Lucy was silent for a while, and then she spoke, her words gentle. ‘I think you should marry the Duke. He is rich and powerful and he will keep you safe.’
Grace stared at the ceiling for a long time, trying to sort through all the emotions churning within her. But in the end one question lifted to the top. One question that must be answered first before anything else could be decided.
‘Do you really think it is possible?’ she asked. ‘That we could marry so well? Us?’
They were both of mixed blood. Half-people. That made them undesirable in China. Could the English be so very different?
‘I don’t know,’ Lucy answered. ‘Maybe if they fall madly in love with us they will not think that we are half-people.’
‘I do not think the Duke is a man to fall madly in love,’ Grace said.
He was too even-tempered for that. Even angry—and he had certainly been furious with his aunt—he had kept his tone even and his mannerisms controlled. No, the Duke was not a man to be ruled by any emotions, even one as pretty as love.
Lucy settled down beside her sister. ‘I think I should spend some time with the Duke. If it is only novelty he wants then he will look to me, because I’ll be new and different. But...’ She grinned as she met her sister eye to eye. ‘If he still looks at you, then you will know he wants you.’
Or else she would know that his eye would always turn to the next new thing. She didn’t want to guess what she would feel if the Duke began looking at Lucy instead of her. The very idea cut her deep inside.
Lucy would not let the subject drop. ‘Do you think we can convince Father to let me join you in Hyde Park?’ she asked. ‘That will be proper.’
‘Everyone will be looking at us. Two half-Chinese girls in Hyde Park.’
Lucy flinched. She never liked being the centre of attention. ‘That will be awful.’

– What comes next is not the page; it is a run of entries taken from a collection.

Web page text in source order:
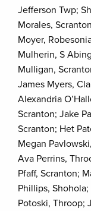
Jefferson Twp;
Morales,
Moyer,
Mulherin, S
Mulligan,
James Myers,
Alexandria
Scranton; Jake
Scranton; Het
Megan
Ava Perrins,
Pfaff, Scranton;
Phillips,
Potoski, Throop;
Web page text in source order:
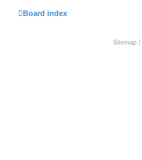
Board index
Sitemap|
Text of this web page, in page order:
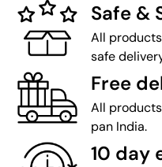
Safe &
All
safe
Free
All
pan India.
10 day
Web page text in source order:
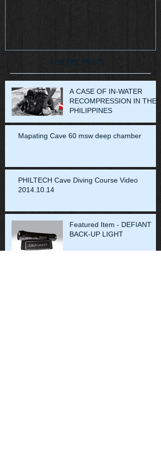
Recent Posts
A CASE OF IN-WATER
RECOMPRESSION IN THE
PHILIPPINES
Mapating Cave 60 msw deep chamber
PHILTECH Cave Diving Course Video
2014.10.14
Featured Item - DEFIANT
BACK-UP LIGHT
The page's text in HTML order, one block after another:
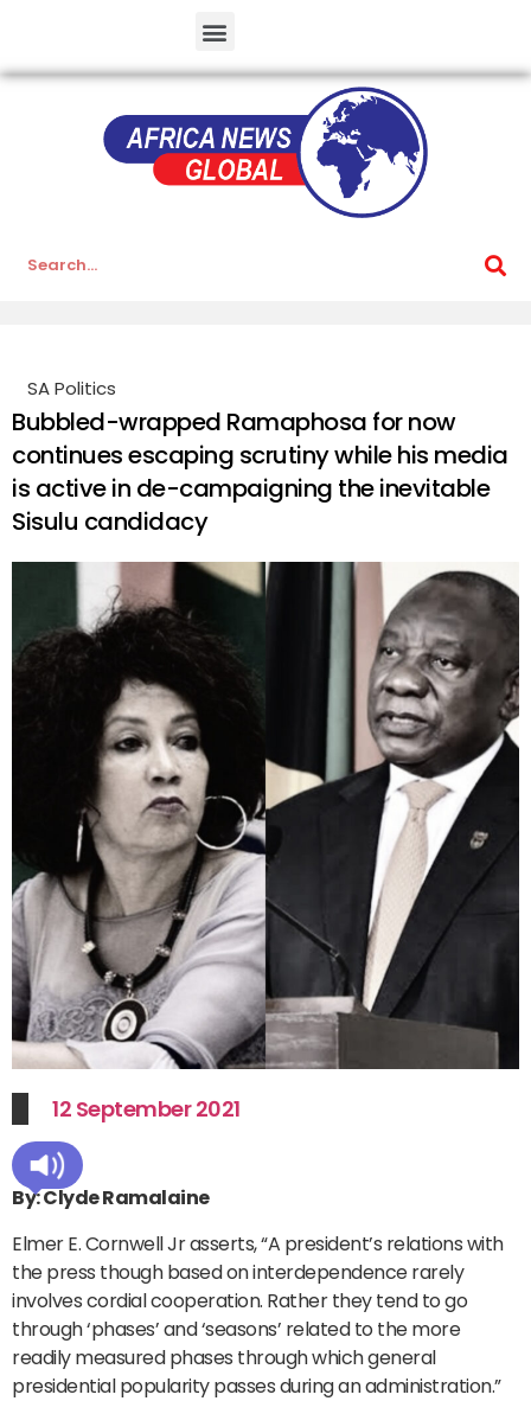
SA Politics
Bubbled-wrapped Ramaphosa for now
continues escaping scrutiny while his media
is active in de-campaigning the inevitable
Sisulu candidacy
12 September 2021
By: Clyde Ramalaine
Elmer E. Cornwell Jr asserts, “A president’s relations with
the press though based on interdependence rarely
involves cordial cooperation. Rather they tend to go
through ‘phases’ and ‘seasons’ related to the more
readily measured phases through which general
presidential popularity passes during an administration.”
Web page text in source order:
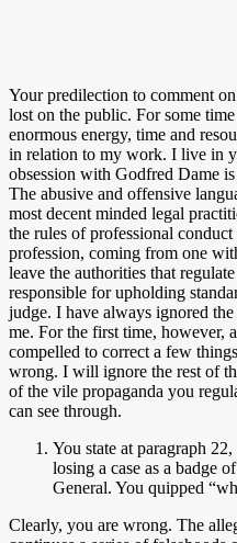
Your predilection to comment
lost on the public. For some
enormous energy, time and
in relation to my work. I live in
obsession with Godfred Dame
The abusive and offensive
most decent minded legal
the rules of professional
profession, coming from one
leave the authorities that
responsible for upholding
judge. I have always ignored
me. For the first time, however,
compelled to correct a few
wrong. I will ignore the rest of
of the vile propaganda you
can see through.
You state at paragraph
losing a case as a badge
General. You quipped
Clearly, you are wrong. The
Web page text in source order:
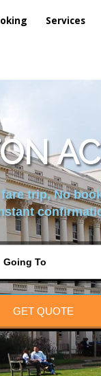
Services
trip, No
GET QUOTE
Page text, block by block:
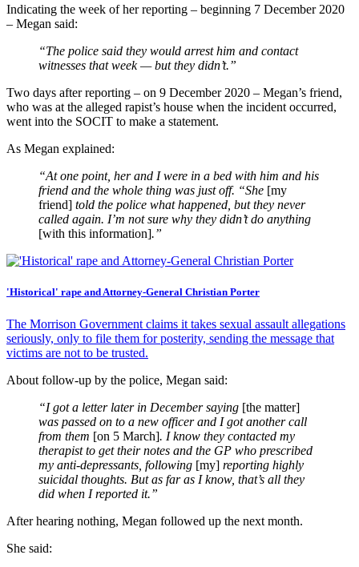
Indicating the week of her reporting – beginning 7 December 2020
– Megan said:
“The police said they would arrest him and contact
witnesses that week — but they didn’t.”
Two days after reporting – on 9 December 2020 – Megan’s friend,
who was at the alleged rapist’s house when the incident occurred,
went into the SOCIT to make a statement.
As Megan explained:
“At one point, her and I were in a bed with him and his
friend and the whole thing was just off. “She [my
friend] told the police what happened, but they never
called again. I’m not sure why they didn’t do anything
[with this information].”
'Historical' rape and Attorney-General Christian Porter
The Morrison Government claims it takes sexual assault allegations
seriously, only to file them for posterity, sending the message that
victims are not to be trusted.
About follow-up by the police, Megan said:
“I got a letter later in December saying [the matter]
was passed on to a new officer and I got another call
from them [on 5 March]. I know they contacted my
therapist to get their notes and the GP who prescribed
my anti-depressants, following [my] reporting highly
suicidal thoughts. But as far as I know, that’s all they
did when I reported it.”
After hearing nothing, Megan followed up the next month.
She said:
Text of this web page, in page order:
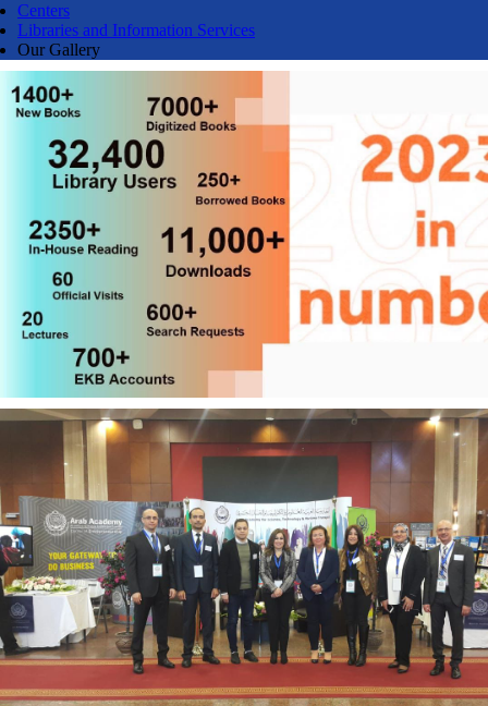
Centers
Libraries and Information Services
Our Gallery
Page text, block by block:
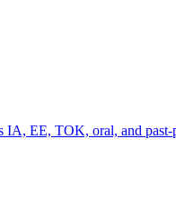
IA, EE, TOK, oral, and
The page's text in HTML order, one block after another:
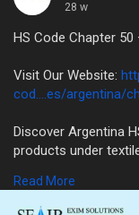
28 w
HS Code Chapter
Visit Our Website:
cod....es/argentina/
Discover Argentina
products under
#hscode50 #silktrade
Read More

‘Maybe. But you cannot hide away for ever.’ Grace touched her arm. ‘You need the practice in public, and I will be there to keep you safe.’
‘Very well...’ Lucy pretended to give in, even though she had been the one to suggest the outing in the first place. ‘But I’m only going because you need someone to keep you from spouting nonsense about pirate queens.’
Grace snorted. ‘He loved those tales!’
‘Remember not to overwhelm him with strange stories. We want him to think that we are normal women. Women who can be good wives.’
‘I will try,’ Grace said, her voice low.
All her faults rolled through her head, the things the monks had said over and over until she heard the words in her sleep.
‘But we both know that I am too restless to be a good wife. I am too much like a man. I am too loud—’
‘Stop it!’ Her sister hit her with her fist, but there was no power behind it. ‘You will stop repeating those lies.’
‘But—’
‘We are half-people, da jie ,’ she said, using the loving term for big sister. ‘We must be double in order to be whole. So you cannot be too much of anything. It is not logical.’
Grace slanted her sister a fond look. ‘Well, if it is not logical, then it must be a lie.’
‘Exactly.’
‘Because the world—and most especially men—always act logically.’
‘Just because men are flawed, it does not mean we must be.’ Lucy lifted her chin. ‘Stop worrying. We will learn more tomorrow, when we go to the park. And if the Duke doesn’t immediately fall at your feet then I will be on hand to make sure he tumbles deeply in love.’
Grace groaned. ‘Even you cannot be so foolish.’
‘Try to believe, da jie . It is possible for both of us.’
Grace didn’t say anything. She didn’t want to crush her sister’s childish dreams. But in her head she repeated what she knew was the wisest course. She would make no decisions based on emotion. In that, she and the Duke were the same.
Which meant neither of them would ever tumble into love with the other.